Parag S Parikh |
Parag S. Parikh is the Founder and Non-Executive Director of Parag
Parikh Financial Advisory Services Ltd. (PPFAS) and the CEO of PPFAS Mutual Fund. He is a fellow of the
prestigious 'Owner President Management' (OPM) Program at the Harvard Business School, and an
M.Com. from the Bombay University.
A keen learner and a contrarian, he is always looking for new ideas and
regularly attends learning programs at the Harvard Business School and other Institutes.

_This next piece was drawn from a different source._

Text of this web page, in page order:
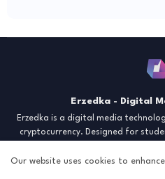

He is one of the first Indians to study and put into practice, the concept of 'Behavioral Finance' - an emerging
science that studies human behavior towards stock investing and money matters.
His book, “Stocks
to Riches – Insights on Investor Behavior” (2005) attempts to simplify the process of investing
in stocks and provides the investor with the basic behavioral biases that
affect decision making. His second book “Value Investing and Behavioral Finance:
Insights in to Indian Stock Market Realities” (2009) attempts to guide investors into making wise investment decisions and
not be carried away by the noise of the markets. He speaks to us giving his views on the way forward for the MF industry and the necessity of having a well thought out financial plan.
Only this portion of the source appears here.